BANDUNG — Nilai tukar rupiah terhadap dolar Amerika Serikat terus melemah dan kini mencetak rekor baru.
Hari ini, Senin 7 April 2025, rupiah tercatat menyentuh angka Rp17.261 per dolar AS, posisi terendah sepanjang sejarah menurut data Refinitiv.
Pantauan dari situs e-Rate USD milik BCA pada pukul 07.10 WIB menunjukkan kurs jual dolar telah menembus Rp16.950, sementara kurs beli berada di angka Rp16.600 — naik Rp60 dari hari sebelumnya.
Data dari Wise juga memperlihatkan angka tukar rupiah berada di Rp16.883 pada pukul 14.35 WIB.
Fenomena ini tidak bisa dilepaskan dari kombinasi faktor global dan domestik.
Peneliti sekaligus dosen Fakultas Bisnis dan Ekonomika Universitas Islam Indonesia (UII), Listya Endang Artiani, menyebutkan bahwa penguatan dolar AS akibat kenaikan suku bunga acuan Federal Reserve menjadi pemicu utama gejolak ini.
“Investor global cenderung menarik dana dari pasar negara berkembang seperti Indonesia untuk mencari imbal hasil lebih tinggi di aset berdenominasi Dolar,” ujarnya dilansir dari laman Tempo.co.
Tak hanya itu, kondisi ekonomi nasional seperti neraca perdagangan, cadangan devisa, serta kestabilan politik juga turut menjadi pertimbangan investor.

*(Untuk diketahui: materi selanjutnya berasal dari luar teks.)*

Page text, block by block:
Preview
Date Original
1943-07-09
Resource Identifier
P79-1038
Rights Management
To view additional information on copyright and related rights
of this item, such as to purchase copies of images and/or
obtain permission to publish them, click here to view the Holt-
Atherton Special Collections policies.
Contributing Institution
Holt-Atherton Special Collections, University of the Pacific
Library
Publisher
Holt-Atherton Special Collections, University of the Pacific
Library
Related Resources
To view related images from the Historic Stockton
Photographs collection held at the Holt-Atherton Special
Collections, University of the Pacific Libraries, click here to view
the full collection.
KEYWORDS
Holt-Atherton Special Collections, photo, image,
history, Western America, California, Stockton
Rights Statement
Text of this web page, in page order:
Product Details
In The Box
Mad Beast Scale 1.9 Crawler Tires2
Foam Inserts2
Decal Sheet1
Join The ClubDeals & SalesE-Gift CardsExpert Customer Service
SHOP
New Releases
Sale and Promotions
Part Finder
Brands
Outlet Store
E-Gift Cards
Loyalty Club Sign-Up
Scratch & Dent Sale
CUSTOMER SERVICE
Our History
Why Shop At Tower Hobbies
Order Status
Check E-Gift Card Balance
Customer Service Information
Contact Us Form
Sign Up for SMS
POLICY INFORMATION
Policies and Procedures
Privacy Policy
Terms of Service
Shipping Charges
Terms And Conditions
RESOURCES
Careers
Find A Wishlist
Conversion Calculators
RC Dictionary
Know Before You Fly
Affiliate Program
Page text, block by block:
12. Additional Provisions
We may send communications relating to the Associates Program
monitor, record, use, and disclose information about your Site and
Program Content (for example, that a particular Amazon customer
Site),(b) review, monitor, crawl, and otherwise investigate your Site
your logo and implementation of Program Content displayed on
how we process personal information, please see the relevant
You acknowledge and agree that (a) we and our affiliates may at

Jika terdapat sinyal instabilitas, maka tekanan terhadap rupiah pun semakin kuat.
“Selain itu, permintaan musiman terhadap dolar, misalnya menjelang Lebaran atau pembayaran utang luar negeri korporasi, juga bisa mendorong volatilitas jangka pendek,” lanjutnya.

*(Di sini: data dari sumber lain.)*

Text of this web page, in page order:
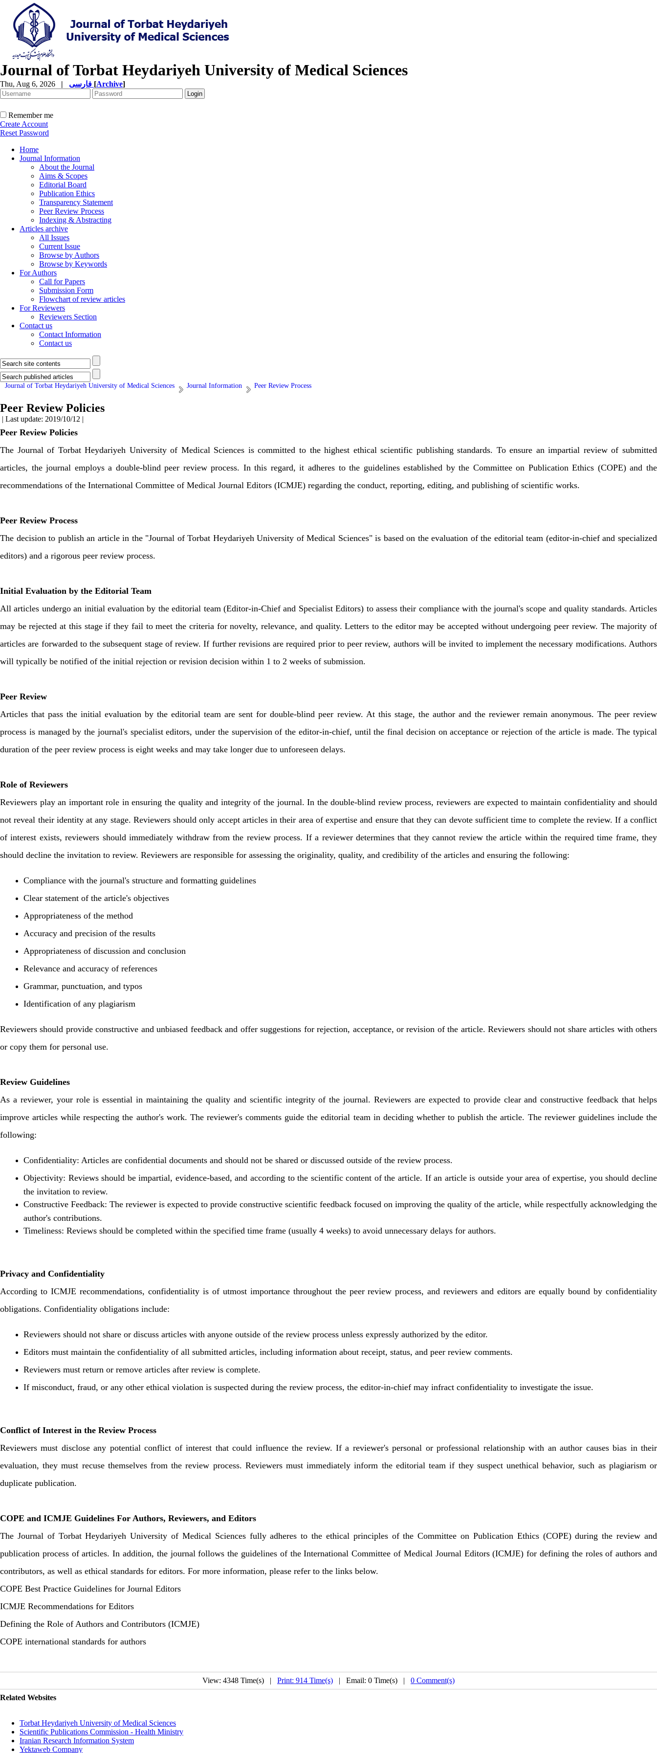
Journal of Torbat Heydariyeh University of Medical Sciences
Thu, Aug 6, 2026 | [Archive]
Remember me
Create Account
Reset Password
Home
Journal Information
About the Journal
Aims & Scopes
Editorial Board
Publication Ethics
Transparency Statement
Peer Review Process
Indexing & Abstracting
Articles archive
All Issues
Current Issue
Browse by Authors
Browse by Keywords
For Authors
Call for Papers
Submission Form
Flowchart of review articles
For Reviewers
Reviewers Section
Contact us
Contact Information
Contact us
Journal of Torbat Heydariyeh University of Medical Sciences Journal Information Peer Review Process
Peer Review Policies
| Last update: 2019/10/12 |
Peer Review Policies
The Journal of Torbat Heydariyeh University of Medical Sciences is committed to the highest ethical scientific publishing standards. To ensure an impartial review of submitted
articles, the journal employs a double-blind peer review process. In this regard, it adheres to the guidelines established by the Committee on Publication Ethics (COPE) and the
recommendations of the International Committee of Medical Journal Editors (ICMJE) regarding the conduct, reporting, editing, and publishing of scientific works.
Peer Review Process
The decision to publish an article in the "Journal of Torbat Heydariyeh University of Medical Sciences" is based on the evaluation of the editorial team (editor-in-chief and specialized
editors) and a rigorous peer review process.
Initial Evaluation by the Editorial Team
All articles undergo an initial evaluation by the editorial team (Editor-in-Chief and Specialist Editors) to assess their compliance with the journal's scope and quality standards. Articles
may be rejected at this stage if they fail to meet the criteria for novelty, relevance, and quality. Letters to the editor may be accepted without undergoing peer review. The majority of
articles are forwarded to the subsequent stage of review. If further revisions are required prior to peer review, authors will be invited to implement the necessary modifications. Authors
will typically be notified of the initial rejection or revision decision within 1 to 2 weeks of submission.
Peer Review
Articles that pass the initial evaluation by the editorial team are sent for double-blind peer review. At this stage, the author and the reviewer remain anonymous. The peer review
process is managed by the journal's specialist editors, under the supervision of the editor-in-chief, until the final decision on acceptance or rejection of the article is made. The typical
duration of the peer review process is eight weeks and may take longer due to unforeseen delays.
Role of Reviewers
Reviewers play an important role in ensuring the quality and integrity of the journal. In the double-blind review process, reviewers are expected to maintain confidentiality and should
not reveal their identity at any stage. Reviewers should only accept articles in their area of ​​expertise and ensure that they can devote sufficient time to complete the review. If a conflict
of interest exists, reviewers should immediately withdraw from the review process. If a reviewer determines that they cannot review the article within the required time frame, they
should decline the invitation to review. Reviewers are responsible for assessing the originality, quality, and credibility of the articles and ensuring the following:
Compliance with the journal's structure and formatting guidelines
Clear statement of the article's objectives
Appropriateness of the method
Accuracy and precision of the results
Appropriateness of discussion and conclusion
Relevance and accuracy of references
Grammar, punctuation, and typos
Identification of any plagiarism
Reviewers should provide constructive and unbiased feedback and offer suggestions for rejection, acceptance, or revision of the article. Reviewers should not share articles with others
or copy them for personal use.
Review Guidelines
As a reviewer, your role is essential in maintaining the quality and scientific integrity of the journal. Reviewers are expected to provide clear and constructive feedback that helps
improve articles while respecting the author's work. The reviewer's comments guide the editorial team in deciding whether to publish the article. The reviewer guidelines include the
following:
Confidentiality: Articles are confidential documents and should not be shared or discussed outside of the review process.
Objectivity: Reviews should be impartial, evidence-based, and according to the scientific content of the article. If an article is outside your area of ​​expertise, you should decline
the invitation to review.
Constructive Feedback: The reviewer is expected to provide constructive scientific feedback focused on improving the quality of the article, while respectfully acknowledging the
author's contributions.
Timeliness: Reviews should be completed within the specified time frame (usually 4 weeks) to avoid unnecessary delays for authors.
Privacy and Confidentiality
According to ICMJE recommendations, confidentiality is of utmost importance throughout the peer review process, and reviewers and editors are equally bound by confidentiality
obligations. Confidentiality obligations include:
Reviewers should not share or discuss articles with anyone outside of the review process unless expressly authorized by the editor.
Editors must maintain the confidentiality of all submitted articles, including information about receipt, status, and peer review comments.
Reviewers must return or remove articles after review is complete.
If misconduct, fraud, or any other ethical violation is suspected during the review process, the editor-in-chief may infract confidentiality to investigate the issue.
Conflict of Interest in the Review Process
Reviewers must disclose any potential conflict of interest that could influence the review. If a reviewer's personal or professional relationship with an author causes bias in their
evaluation, they must recuse themselves from the review process. Reviewers must immediately inform the editorial team if they suspect unethical behavior, such as plagiarism or
duplicate publication.
COPE and ICMJE Guidelines For Authors, Reviewers, and Editors
The Journal of Torbat Heydariyeh University of Medical Sciences fully adheres to the ethical principles of the Committee on Publication Ethics (COPE) during the review and
publication process of articles. In addition, the journal follows the guidelines of the International Committee of Medical Journal Editors (ICMJE) for defining the roles of authors and
contributors, as well as ethical standards for editors. For more information, please refer to the links below.
COPE Best Practice Guidelines for Journal Editors
ICMJE Recommendations for Editors
Defining the Role of Authors and Contributors (ICMJE)
COPE international standards for authors
View: 4348 Time(s) | Print: 914 Time(s) | Email: 0 Time(s) | 0 Comment(s)
Related Websites
Torbat Heydariyeh University of Medical Sciences
Scientific Publications Commission - Health Ministry
Iranian Research Information System
Yektaweb Company

Listya menekankan bahwa jika tidak segera diatasi, gejolak nilai tukar rupiah bisa berdampak luas terhadap sektor ekonomi.

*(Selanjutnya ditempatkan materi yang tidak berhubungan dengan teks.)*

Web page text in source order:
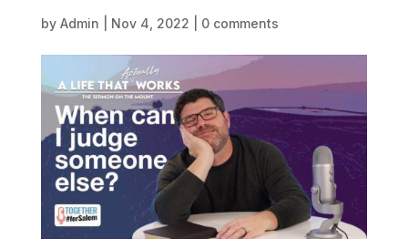
by Admin Nov 4, 2022 0 comments
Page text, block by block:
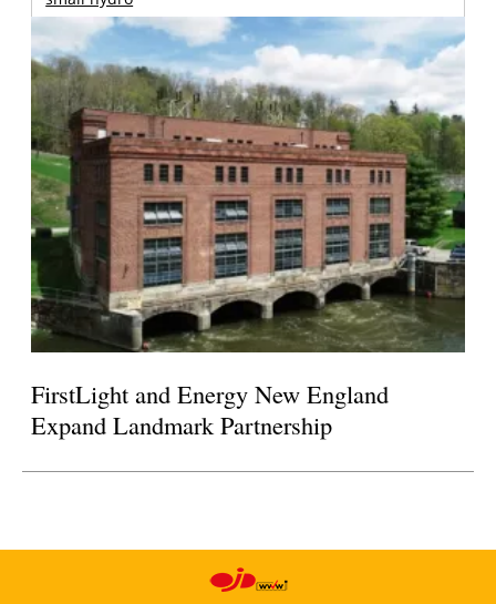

Ketidakpastian kurs menyebabkan pelaku usaha kesulitan menentukan harga, investor menjadi ragu menanamkan modal, dan beban utang luar negeri pun meningkat.
“Pelaku usaha kesulitan menetapkan harga, investor menahan diri, dan beban utang luar negeri dalam dolar membengkak,” jelasnya.
Efek domino juga dikhawatirkan bisa memicu inflasi akibat naiknya harga barang impor, memperlebar defisit neraca transaksi berjalan, hingga menurunkan kepercayaan investor terhadap pemerintah.
“Kondisi ini juga bisa memperburuk persepsi publik terhadap kebijakan moneter, terlebih bila tidak ada komunikasi yang baik dari Bank Indonesia atau Kementerian Keuangan,” tegasnya.
Pelemahan rupiah sendiri sebenarnya sudah mulai terlihat sejak awal April.
Pada Jumat, 4 April 2025, mata uang Garuda sempat menyentuh Rp17.006 per dolar AS di pasar non-deliverable forward (NDF).
Penguatan dolar dipicu oleh rilis data ketenagakerjaan AS yang lebih baik dari ekspektasi serta pernyataan dari The Fed yang menunda rencana penurunan suku bunga.
Analis Forex, Ibrahim Assuabi, mengatakan bahwa pasar sempat berharap akan ada pemangkasan suku bunga sebanyak tiga kali tahun ini. Namun harapan itu kini dinilai tidak realistis.
“Kemungkinan besar hanya tinggal mimpi. Ini yang menyebabkan indeks dolar kembali mengalami penguatan signifikan,” kata Ibrahim dalam keterangan resmi pada Ahad, 6 April 2025.
Situasi ini menunjukkan bahwa tantangan ekonomi ke depan tidak ringan.
Stabilitas nilai tukar menjadi PR besar bagi pemerintah dan otoritas moneter untuk segera menenangkan pasar serta mengurangi kepanikan pelaku usaha dan investor.